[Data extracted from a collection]
· · · ·
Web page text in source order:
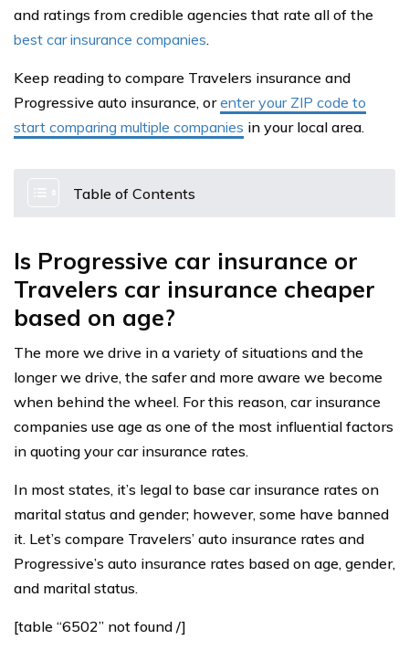
and ratings from credible agencies that rate all of the
best car insurance companies.
Keep reading to compare Travelers insurance and
Progressive auto insurance, orenter your ZIP code to
start comparing multiple companies in your local area.
Table of Contents
Is Progressive car insurance or
Travelers car insurance cheaper
based on age?
The more we drive in a variety of situations and the
longer we drive, the safer and more aware we become
when behind the wheel. For this reason, car insurance
companies use age as one of the most influential factors
in quoting your car insurance rates.
In most states, it’s legal to base car insurance rates on
marital status and gender; however, some have banned
it. Let’s compare Travelers’ auto insurance rates and
Progressive’s auto insurance rates based on age, gender,
and marital status.
[table “6502” not found /]
· · · ·
# What you have to do
Please copy only the lines from the one with "marital status and" through the final line of the records above, both ends included.

# Reply
marital status and gender; however, some have banned
it. Let’s compare Travelers’ auto insurance rates and
Progressive’s auto insurance rates based on age, gender,
and marital status.
[table “6502” not found /]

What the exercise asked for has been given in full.